ENTRIES SHOWN Block Start
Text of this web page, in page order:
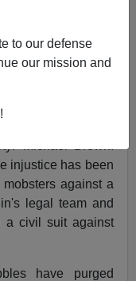
to our defense
our mission and
Hillary-promoting
of those who
injustice has been
against a
legal team and
a civil suit against
have purged
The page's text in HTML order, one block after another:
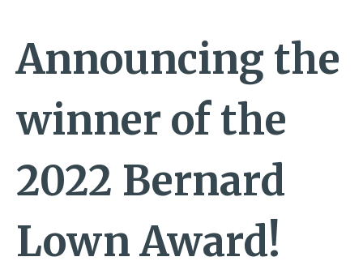
Announcing the
winner of the
2022 Bernard
Lown Award!
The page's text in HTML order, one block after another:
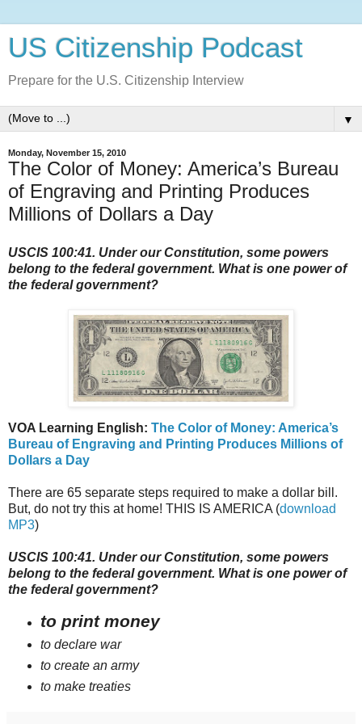
US Citizenship Podcast
Prepare for the U.S. Citizenship Interview
▼
Monday, November 15, 2010
The Color of Money: America’s Bureau
of Engraving and Printing Produces
Millions of Dollars a Day
USCIS 100:41. Under our Constitution, some powers
belong to the federal government. What is one power of
the federal government?
VOA Learning English: The Color of Money: America’s
Bureau of Engraving and Printing Produces Millions of
Dollars a Day
There are 65 separate steps required to make a dollar bill.
But, do not try this at home! THIS IS AMERICA (download
MP3)
USCIS 100:41. Under our Constitution, some powers
belong to the federal government. What is one power of
the federal government?
to print money
to declare war
to create an army
to make treaties
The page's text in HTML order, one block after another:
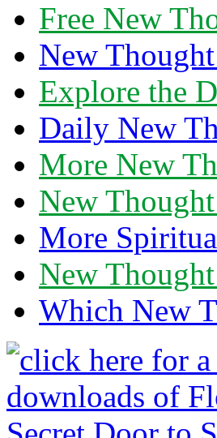
Free New
New
Explore the
Daily New
More New
New
More
New
Which New
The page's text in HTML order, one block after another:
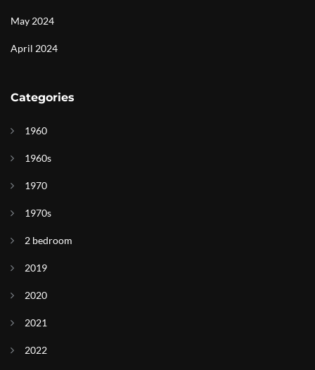
May 2024
April 2024
Categories
1960
1960s
1970
1970s
2 bedroom
2019
2020
2021
2022
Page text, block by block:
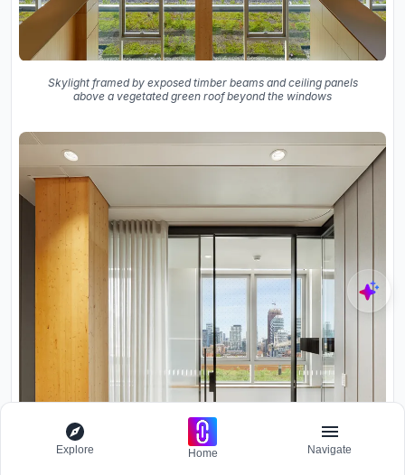
Skylight framed by exposed timber beams and ceiling panels
above a vegetated green roof beyond the windows
Explore Home Navigate
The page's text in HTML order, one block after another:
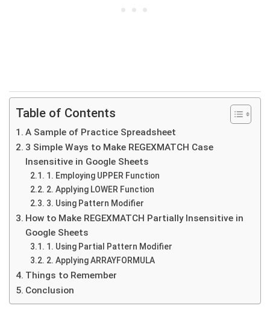
Table of Contents
A Sample of Practice Spreadsheet
3 Simple Ways to Make REGEXMATCH Case
Insensitive in Google Sheets
1. Employing UPPER Function
2. Applying LOWER Function
3. Using Pattern Modifier
How to Make REGEXMATCH Partially Insensitive in
Google Sheets
1. Using Partial Pattern Modifier
2. Applying ARRAYFORMULA
Things to Remember
Conclusion
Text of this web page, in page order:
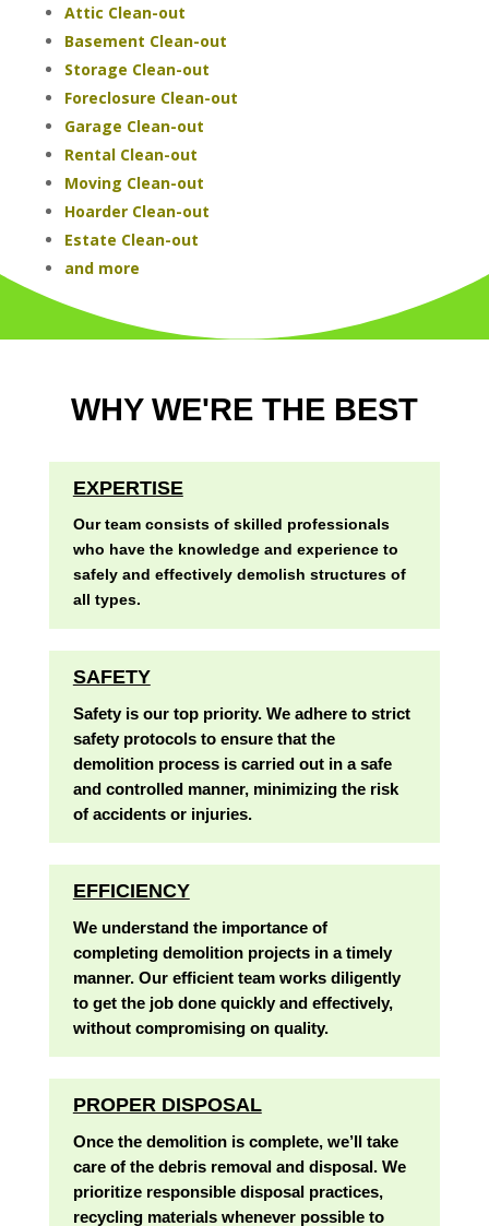
Attic Clean-out
Basement Clean-out
Storage Clean-out
Foreclosure Clean-out
Garage Clean-out
Rental Clean-out
Moving Clean-out
Hoarder Clean-out
Estate Clean-out
and more
WHY WE'RE THE BEST
EXPERTISE
Our team consists of skilled professionals
who have the knowledge and experience to
safely and effectively demolish structures of
all types.
SAFETY
Safety is our top priority. We adhere to strict
safety protocols to ensure that the
demolition process is carried out in a safe
and controlled manner, minimizing the risk
of accidents or injuries.
EFFICIENCY
We understand the importance of
completing demolition projects in a timely
manner. Our efficient team works diligently
to get the job done quickly and effectively,
without compromising on quality.
PROPER DISPOSAL
Once the demolition is complete, we’ll take
care of the debris removal and disposal. We
prioritize responsible disposal practices,
recycling materials whenever possible to
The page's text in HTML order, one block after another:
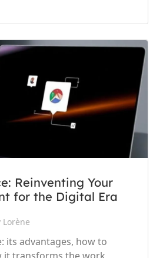
Reinventing Your
for the Digital Era
Lorène
its advantages, how to
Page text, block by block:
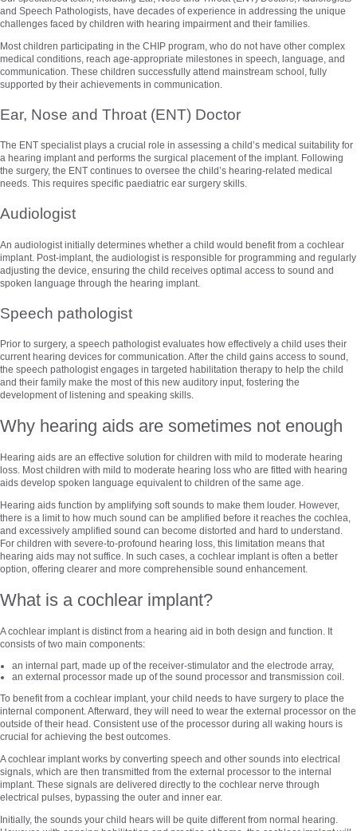
and Speech Pathologists, have decades of experience in addressing the unique
challenges faced by children with hearing impairment and their families.
Most children participating in the CHIP program, who do not have other complex
medical conditions, reach age-appropriate milestones in speech, language, and
communication. These children successfully attend mainstream school, fully
supported by their achievements in communication.
Ear, Nose and Throat (ENT) Doctor
The ENT specialist plays a crucial role in assessing a child’s medical suitability for
a hearing implant and performs the surgical placement of the implant. Following
the surgery, the ENT continues to oversee the child’s hearing-related medical
needs. This requires specific paediatric ear surgery skills.
Audiologist
An audiologist initially determines whether a child would benefit from a cochlear
implant. Post-implant, the audiologist is responsible for programming and regularly
adjusting the device, ensuring the child receives optimal access to sound and
spoken language through the hearing implant.
Speech pathologist
Prior to surgery, a speech pathologist evaluates how effectively a child uses their
current hearing devices for communication. After the child gains access to sound,
the speech pathologist engages in targeted habilitation therapy to help the child
and their family make the most of this new auditory input, fostering the
development of listening and speaking skills.
Why hearing aids are sometimes not enough
Hearing aids are an effective solution for children with mild to moderate hearing
loss. Most children with mild to moderate hearing loss who are fitted with hearing
aids develop spoken language equivalent to children of the same age.
Hearing aids function by amplifying soft sounds to make them louder. However,
there is a limit to how much sound can be amplified before it reaches the cochlea,
and excessively amplified sound can become distorted and hard to understand.
For children with severe-to-profound hearing loss, this limitation means that
hearing aids may not suffice. In such cases, a cochlear implant is often a better
option, offering clearer and more comprehensible sound enhancement.
What is a cochlear implant?
A cochlear implant is distinct from a hearing aid in both design and function. It
consists of two main components:
an internal part, made up of the receiver-stimulator and the electrode array,
an external processor made up of the sound processor and transmission coil.
To benefit from a cochlear implant, your child needs to have surgery to place the
internal component. Afterward, they will need to wear the external processor on the
outside of their head. Consistent use of the processor during all waking hours is
crucial for achieving the best outcomes.
A cochlear implant works by converting speech and other sounds into electrical
signals, which are then transmitted from the external processor to the internal
implant. These signals are delivered directly to the cochlear nerve through
electrical pulses, bypassing the outer and inner ear.
Initially, the sounds your child hears will be quite different from normal hearing.
ENTRIES SHOWN Block End
- _YOUR OBJECTIVE_:
The entries above need to be repeated in full, word for word. Skip the images.

- _WRITTEN RESPONSE_:
Text of this web page, in page order:
to our defense
our mission and
Hillary-promoting
of those who
injustice has been
against a
legal team and
a civil suit against
have purged
The page's text in HTML order, one block after another:
Announcing the
winner of the
2022 Bernard
Lown Award!
The page's text in HTML order, one block after another:
US Citizenship Podcast
Prepare for the U.S. Citizenship Interview
▼
Monday, November 15, 2010
The Color of Money: America’s Bureau
of Engraving and Printing Produces
Millions of Dollars a Day
USCIS 100:41. Under our Constitution, some powers
belong to the federal government. What is one power of
the federal government?
VOA Learning English: The Color of Money: America’s
Bureau of Engraving and Printing Produces Millions of
Dollars a Day
There are 65 separate steps required to make a dollar bill.
But, do not try this at home! THIS IS AMERICA (download
MP3)
USCIS 100:41. Under our Constitution, some powers
belong to the federal government. What is one power of
the federal government?
to print money
to declare war
to create an army
to make treaties
The page's text in HTML order, one block after another:
Free New
New
Explore the
Daily New
More New
New
More
New
Which New
The page's text in HTML order, one block after another:
May 2024
April 2024
Categories
1960
1960s
1970
1970s
2 bedroom
2019
2020
2021
2022
Page text, block by block:
Skylight framed by exposed timber beams and ceiling panels
above a vegetated green roof beyond the windows
Explore Home Navigate
The page's text in HTML order, one block after another:
Table of Contents
A Sample of Practice Spreadsheet
3 Simple Ways to Make REGEXMATCH Case
Insensitive in Google Sheets
1. Employing UPPER Function
2. Applying LOWER Function
3. Using Pattern Modifier
How to Make REGEXMATCH Partially Insensitive in
Google Sheets
1. Using Partial Pattern Modifier
2. Applying ARRAYFORMULA
Things to Remember
Conclusion
Text of this web page, in page order:
Attic Clean-out
Basement Clean-out
Storage Clean-out
Foreclosure Clean-out
Garage Clean-out
Rental Clean-out
Moving Clean-out
Hoarder Clean-out
Estate Clean-out
and more
WHY WE'RE THE BEST
EXPERTISE
Our team consists of skilled professionals
who have the knowledge and experience to
safely and effectively demolish structures of
all types.
SAFETY
Safety is our top priority. We adhere to strict
safety protocols to ensure that the
demolition process is carried out in a safe
and controlled manner, minimizing the risk
of accidents or injuries.
EFFICIENCY
We understand the importance of
completing demolition projects in a timely
manner. Our efficient team works diligently
to get the job done quickly and effectively,
without compromising on quality.
PROPER DISPOSAL
Once the demolition is complete, we’ll take
care of the debris removal and disposal. We
prioritize responsible disposal practices,
recycling materials whenever possible to
The page's text in HTML order, one block after another:
Reinventing Your
for the Digital Era
Lorène
its advantages, how to
Page text, block by block:
and Speech Pathologists, have decades of experience in addressing the unique
challenges faced by children with hearing impairment and their families.
Most children participating in the CHIP program, who do not have other complex
medical conditions, reach age-appropriate milestones in speech, language, and
communication. These children successfully attend mainstream school, fully
supported by their achievements in communication.
Ear, Nose and Throat (ENT) Doctor
The ENT specialist plays a crucial role in assessing a child’s medical suitability for
a hearing implant and performs the surgical placement of the implant. Following
the surgery, the ENT continues to oversee the child’s hearing-related medical
needs. This requires specific paediatric ear surgery skills.
Audiologist
An audiologist initially determines whether a child would benefit from a cochlear
implant. Post-implant, the audiologist is responsible for programming and regularly
adjusting the device, ensuring the child receives optimal access to sound and
spoken language through the hearing implant.
Speech pathologist
Prior to surgery, a speech pathologist evaluates how effectively a child uses their
current hearing devices for communication. After the child gains access to sound,
the speech pathologist engages in targeted habilitation therapy to help the child
and their family make the most of this new auditory input, fostering the
development of listening and speaking skills.
Why hearing aids are sometimes not enough
Hearing aids are an effective solution for children with mild to moderate hearing
loss. Most children with mild to moderate hearing loss who are fitted with hearing
aids develop spoken language equivalent to children of the same age.
Hearing aids function by amplifying soft sounds to make them louder. However,
there is a limit to how much sound can be amplified before it reaches the cochlea,
and excessively amplified sound can become distorted and hard to understand.
For children with severe-to-profound hearing loss, this limitation means that
hearing aids may not suffice. In such cases, a cochlear implant is often a better
option, offering clearer and more comprehensible sound enhancement.
What is a cochlear implant?
A cochlear implant is distinct from a hearing aid in both design and function. It
consists of two main components:
an internal part, made up of the receiver-stimulator and the electrode array,
an external processor made up of the sound processor and transmission coil.
To benefit from a cochlear implant, your child needs to have surgery to place the
internal component. Afterward, they will need to wear the external processor on the
outside of their head. Consistent use of the processor during all waking hours is
crucial for achieving the best outcomes.
A cochlear implant works by converting speech and other sounds into electrical
signals, which are then transmitted from the external processor to the internal
implant. These signals are delivered directly to the cochlear nerve through
electrical pulses, bypassing the outer and inner ear.
Initially, the sounds your child hears will be quite different from normal hearing.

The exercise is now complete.